Since the default configuration bits are 1s, our configuration word 1 now looks like:

0x8007: 11 1111 1111 1100

4.3 Disable low-voltage programming and pin reset

To disable low-voltage programming we set bit 13 of configuration word 2 to 0 (12f1840sheet p.44). We also need to set bit 6 of configuration word 1 to 0 in order to define pin 4 as an digital input (instead of a reset pin). Remembering our changes from the previous section our configuration words looks like:

0x8007: 11 1111 1011 1100
0x8008: 01 1111 1111 1111

4.4 Set internal oscillator to 32 MHz

By default the internal oscillator runs at 500 kHz. We can change the clock frequency by changing the OSCCON internal memory register (12f1840sheet p. 54).

To set the oscillator to 32 MHz the value of OSCCON should be 1111 0000 (12f1840sheet p. 61). The location of OSCCON is 0x19 in page bank 1 (12f1840sheet p. 20).

To set up OSCCON with the correct value we need a sequence of instructions (12f1840sheet p. 309):

movlw 0xF0 ; store OSCCON value (1111 0000) in W
movlb 0x01 ; Select page bank 1
movwf 0x19 ; move value of W to register at OSCCON (address 0x19)

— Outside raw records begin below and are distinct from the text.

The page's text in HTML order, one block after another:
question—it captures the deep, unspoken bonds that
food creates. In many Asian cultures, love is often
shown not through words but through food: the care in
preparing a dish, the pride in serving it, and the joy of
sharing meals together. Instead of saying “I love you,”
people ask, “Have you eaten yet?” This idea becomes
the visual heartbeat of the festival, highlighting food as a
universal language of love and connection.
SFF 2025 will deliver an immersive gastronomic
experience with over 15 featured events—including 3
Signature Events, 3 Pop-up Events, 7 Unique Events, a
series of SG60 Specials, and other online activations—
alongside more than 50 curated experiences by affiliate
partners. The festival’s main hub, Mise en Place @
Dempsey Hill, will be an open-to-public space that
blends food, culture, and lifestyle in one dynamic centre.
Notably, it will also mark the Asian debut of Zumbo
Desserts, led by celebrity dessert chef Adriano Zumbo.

The instruction movlw 0xF0 (move literal to W) sets the value of the W register to the argument (0xF0) (12f1840sheet p. 316).

The instruction movlb 0x01 (move literal to b) sets b (the currently active internal memory page bank) to the argument (0x01) (12f1840sheet p. 316).

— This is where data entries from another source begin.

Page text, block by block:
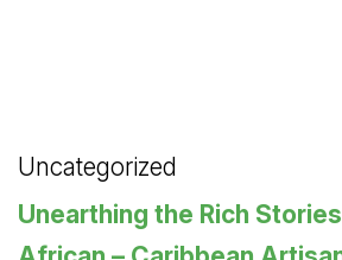
Uncategorized
Unearthing the Rich
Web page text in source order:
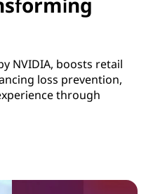
NVIDIA, boosts retail
loss prevention,
through
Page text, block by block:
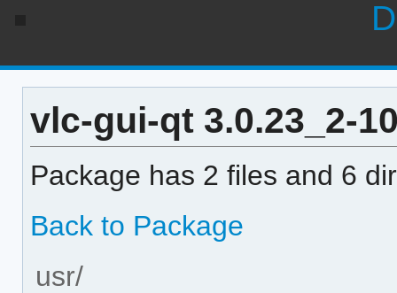
vlc-gui-qt 3.0.23_2-
Package has 2 files and 6
Back to Package
usr/

The instruction movwf 0x19 (move W to f) copies the values of W to the register whose address matches the argument (0x19) (12f1840sheet p. 316).

5 Blinking LED program

The Blinking LED program blinks a LED connected to an output pin of the PIC to be on for a second, then off for a second, and repeats this sequence.

5.1 Setting up an output pin

We use pin 5 (RA2) as the output. To initialize output and define RA2 as an output pin we first clear the registers PORTA, LATA and ANSELA, then we set bit 2 of TRISA to 1 (12f1840sheet p. 113). The internal memory addresses of these registers are all 0x0C but they are in different data banks: PORTA is in bank 0, LATA is in bank 2, ANSELA is in bank 3 and TRISA is in bank 1 (12f1840sheet p. 20).

The following instructions sets up RA2 as an output port (12f1840sheet p.113):

movlb 0     ; select bank 0 (PORTA)
clrf 0x0C   ; clear PORTA

movlb 2     ; select bank 2 (LATA)
clrf 0x0C   ; clear LATA

movlb 3     ; select bank 3 (ANSELA)
clrf 0x0C   ; clear ANSELA

movlb 1     ; select bank 1 (TRISA)
bcf 0x0C, 2 ; define RA2 as an output port (clear TRISA bit 2)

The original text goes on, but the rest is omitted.